Mientras seamos jóvenes: Y pasa el tiempo

Últimamente acercarse a ver una comedia al cine era directamente dejar el cerebro fuera, no pensar demasiado y dar rienda suelta a las carcajadas. Pero me alegra saber que aún hay directores y guionistas que intentan que las comedias sean algo más que cuatro sketches mal puestos y listo. Y cuando crean una historia y unos personajes creíbles se dan milagros como Mientras seamos jóvenes. La película es un canto a la vida adulta, esa vida que parece condenada al estancamiento, hacer siempre lo mismo y no innovar. Echar de menos la juventud y querer retomar aquellos años, aunque sepamos que ya no podremos. Y así es como Noah Baumbach (Frances Ha) consigue emocionar con su humor negro y su historia que seguramente más de uno viva.

Ben Stiller y Adam Driver en Mientras seamos jóvenes

Ben Stiller y Adam Driver en Mientras seamos jóvenes

Mientras seamos jóvenes es la historia de un matrimonio que no puede tener hijos. Lo han intentado, pero por causas naturales no han podido. Y viven su vida con ese estigma. Sus amigos han tenido hijos y ya solo viven para ello. Por eso, cuando conocen a Jamie y Darby, unos jóvenes con las cosas aún más por decidir, su vida cambia radicalmente. Y es que en ese preciso momento es cuando la historia toma forma. Vemos diferenciados los dos polos: el aburrido de siempre y el emocionante que acaba de llegar. Pero lo malo de ello es que al final, ese nuevo destino, te supere y compruebes por tus propios medios que por mucho que quieras aparentar ser joven, al final no puedes evitar que el tiempo pase y envejezcas. Y es que Mientras seamos jóvenes es un canto a la vida adulta.

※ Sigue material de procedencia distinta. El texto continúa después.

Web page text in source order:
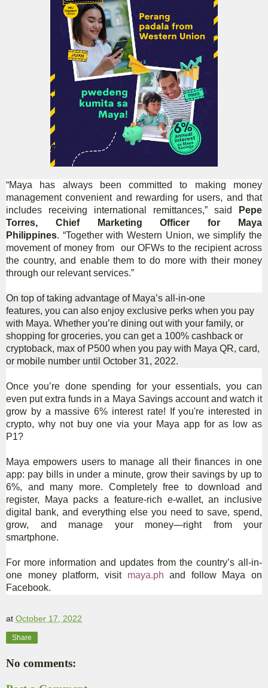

Y no es fácil hacer una comedia así sin caer demasiado en todos los tópicos que hay en este tipo de cine. Baumbach también cae, pero lo hace tan natural que no te importa. Es consciente de ello. Y aunque todo el tiempo tiene controlada la historia, al final, el giro de guión que introduce es un poco errático y que está a punto de echar todo por tierra. Menos mal que tiene a un soberbio Ben Stiller (Noche en el museo: El secreto del faraón) y a una maravillosa Naomi Watts (La serie Divergente: Insurgente). Los dos son la pareja protagonista y se encuentran tan cómodos en sus papeles que parece que de verdad estén casados. Él sorprende lejos de sus comedias de siempre, aunque en La vida secreta de Walter Mitty ya demostró que puede con todo lo que le echen. Ella es un ciclón. Puede estar en perfecto estado que cambiar. Nunca sabes bien del todo por donde va a salir. A estos dos les secundan de manera brillante Adam Driver (Ahí os quedáis) y Amanda Seyfried (Ted 2).

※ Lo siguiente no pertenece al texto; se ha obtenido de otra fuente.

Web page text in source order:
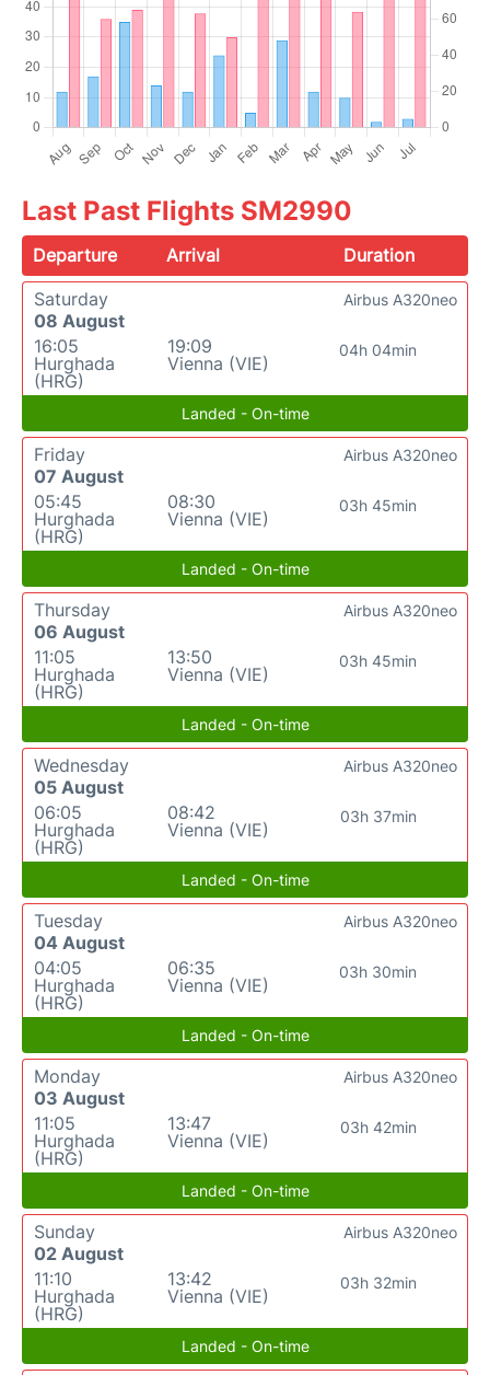
Last Past Flights SM2990
Departure Arrival
Duration
Saturday
08 August
16:05
Hurghada
(HRG)
19:09
Vienna (VIE)
04h 04min
Airbus A320neo
Landed - On-time
Friday
07 August
05:45
Hurghada
(HRG)
08:30
Vienna (VIE)
03h 45min
Airbus A320neo
Landed - On-time
Thursday
06 August
11:05
Hurghada
(HRG)
13:50
Vienna (VIE)
03h 45min
Airbus A320neo
Landed - On-time
Wednesday
05 August
06:05
Hurghada
(HRG)
08:42
Vienna (VIE)
03h 37min
Airbus A320neo
Landed - On-time
Tuesday
04 August
04:05
Hurghada
(HRG)
06:35
Vienna (VIE)
03h 30min
Airbus A320neo
Landed - On-time
Monday
03 August
11:05
Hurghada
(HRG)
13:47
Vienna (VIE)
03h 42min
Airbus A320neo
Landed - On-time
Sunday
02 August
11:10
Hurghada
(HRG)
13:42
Vienna (VIE)
03h 32min
Airbus A320neo
Landed - On-time

Naomi Watts en Mientras seamos jóvenes

Naomi Watts en Mientras seamos jóvenes

Mientras seamos jóvenes es un canto a la edad adulta tomada en forma de comedia dramática y con tintes irónicos. Sabe sacar las sonrisas oportunas como dejar al espectador pensando en lo que está viendo. Consigue salvar los muebles después de su error a veinte minutos del final, pero aún así es una cinta más que recomendable. No dejéis el cerebro fuera, tenerlo bien despierto, pues esta es de esas películas que merecen la pena.

Lo mejor: La historia, Ben Stiller y Naomi Watts.

Lo peor: El giro final, que podría haber estropeado la cinta.

Puntuación: 7/10

Ficha artística y técnica

USA. Título original: While we’re young. Dirección y guion: Noah Baumbach. Interpretes: Ben Stiller (Josh), Naomi Watts (Cornelia), Adam Driver (Jamie), Amanda Seyfried (Darby), Maria Dizzia (Marina), Adam Horovitz (Fletcher), Dree Hemingway (Tipper), Matthew Shear (Benny). Producción: Scott Rudin, Eli Bush y Noah Baumbach. Música: James Murphy. Fotografía: Sam Levy. Montaje: Jennifer Lame. Diseño de producción: Adam Stockhausen. Vestuario: Ann Roth.